Not the fish that you eat, but an aquarium. Close to where I was staying was a really nice aquarium. It was new, had none of the traditional musty smell I associate with leaky aquarium tanks and had some amazing features. We are a water loving family and have always enjoyed aquariums. My husband actually used to be the scuba guy cleaning the tank during college. I enjoyed my tour and the time I spent between the end of my meetings and my flight at the aquarium, but I was more than a little melancholy that I couldn’t share it with all four of my boys (this includes the husband). I knew they would have been so much more enthusiastic about it. I would have enjoyed their giddy excitement as they walked through the underground tunnel. I guess that means I actually do love the buggers, even when they pee all over the toilet seat.

Whine No More: Is there a spray for that?

Recently, and I don’t know if it is because the kiddos are tired or if the moon is full or they haven’t eaten enough bran in their diet, but my kids have become excessively whiny. We have a full day, starting at 6am and ending about 7:30pm. I like to say my boys are typically 85% good, which is excellent really. (They are rough and tumble boys!)

But lately, Archie especially, has been excessively whiny. I tell him to put the forks on the table, because it is his job this week, and he up and tells me “No, I don’t want to do it”. I clarify and say it is a “tell”, not an “ask”. At that point, it’s puddle, meltdown city. So, I send him to his room, which he hates.

Is this a phase? Is this lashing out because he misses his dad who now travels for work? Is it because he is tired? Because we are ALL tired. Im tired from working long hours and trying to keep up with housework. He is tired from being a boy in school and daycare. Regardless, there is no excuse for trying to trip his friends at school or push them either. (Another problem we are working on.)
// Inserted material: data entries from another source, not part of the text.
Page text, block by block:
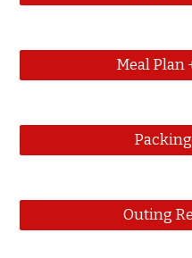
Meal Plan
Outing
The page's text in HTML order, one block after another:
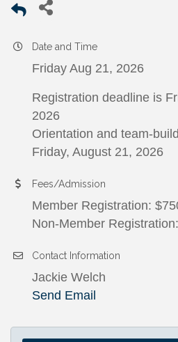
Date and Time
Friday Aug 21, 2026
Registration deadline is
2026
Orientation and team-
Friday, August 21, 2026
Fees/Admission
Member Registration:
Non-Member
Contact Information
Jackie Welch
Send Email
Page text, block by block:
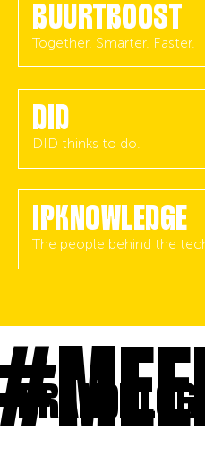
BUURTBOOST
Together. Smarter. Faster.
DID
DID thinks to do.
IPKNOWLEDGE
The people behind the
BRANDBLOG.
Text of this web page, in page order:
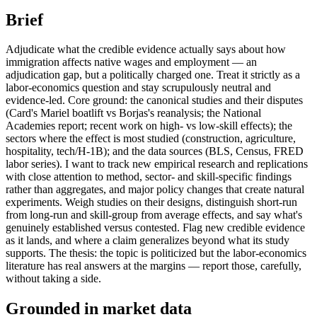
Brief
Adjudicate what the credible evidence actually says about how
immigration affects native wages and employment — an
adjudication gap, but a politically charged one. Treat it strictly as a
labor-economics question and stay scrupulously neutral and
evidence-led. Core ground: the canonical studies and their disputes
(Card's Mariel boatlift vs Borjas's reanalysis; the National
Academies report; recent work on high- vs low-skill effects); the
sectors where the effect is most studied (construction, agriculture,
hospitality, tech/H-1B); and the data sources (BLS, Census, FRED
labor series). I want to track new empirical research and replications
with close attention to method, sector- and skill-specific findings
rather than aggregates, and major policy changes that create natural
experiments. Weigh studies on their designs, distinguish short-run
from long-run and skill-group from average effects, and say what's
genuinely established versus contested. Flag new credible evidence
as it lands, and where a claim generalizes beyond what its study
supports. The thesis: the topic is politicized but the labor-economics
literature has real answers at the margins — report those, carefully,
without taking a side.
Grounded in market data
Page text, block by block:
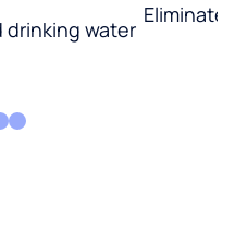
water
Eliminate
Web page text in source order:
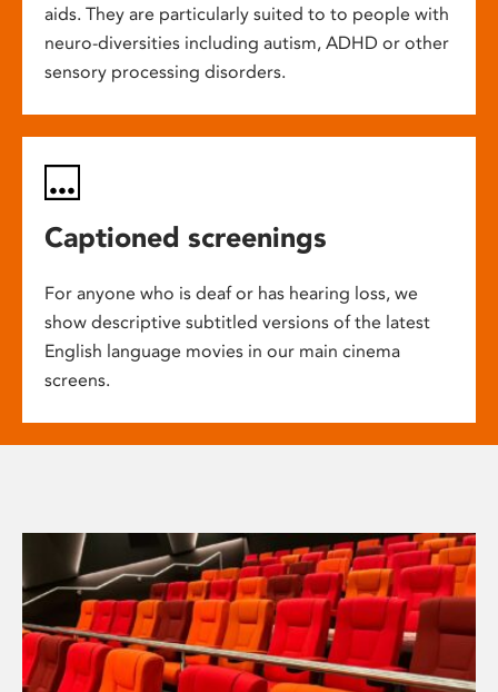
aids. They are particularly suited to to people with
neuro-diversities including autism, ADHD or other
sensory processing disorders.
Captioned screenings
For anyone who is deaf or has hearing loss, we
show descriptive subtitled versions of the latest
English language movies in our main cinema
screens.
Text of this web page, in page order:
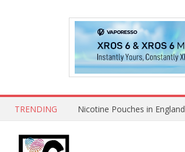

Im sure he doesn’t REALLY hate me. He MUST be saving that for his teen years, surely. I just wish they made a spray called “Whine No More”. If anyone needs a place to test a newly developed formula, please call or send a carrier pigeon. Either way, my sanity could use a spray bottle of that stuff.

Can Moms Have It ‘ALL’?

As a follow up to my prior post Boys Are Different Than Girls (that’s okay) I talked about how I thought a large part of our risk tolerances as boys and girls are nature vs. nurture. This is not a hard and fast rule. I have several friends on both sides of the boy/girl line with different amounts of risk tolerance when it comes to their career.

But one thing that I have always seen, it is the person who is willing to go walk that untraveled road who will usually make stunning career paths for themselves. Truly spectacular and interesting things happen while OFF the beaten path. When Marissa Mayer was hired as a young, pregnant CEO of Yahoo, many claimed that women were now able to ‘have it all’. What is ‘all’?

And, what is “having it all”? If a woman chooses certain jobs because she values the flexibility to allow maximum family time, it might not advance her career, but it certainly means: ‘Having it all’ to her! If a woman wants to stay at home and is able to financially, then yeah that also means: ‘Having it all’. A woman who has followed her career to success without kids or with kids and a great support system means:’ Having it all’. I see no issue with any of these scenarios. In fact, I honor those who know what they want, and go after it.

I think we have always had the ability to ‘Have it all’ depending on our definition. There are days I certainly think I can’t take any more, so I must have it all. It is harder for employees, especially women, with families to rise through the ranks and become a C level executive. It takes an enormous support system, or a lot of money or both. I and many other moms can miss important networking functions because my daycare closes at a certain time. We don’t all have the luxury of family close by to help, nor do we have a nanny on staff to pick up the evening shift.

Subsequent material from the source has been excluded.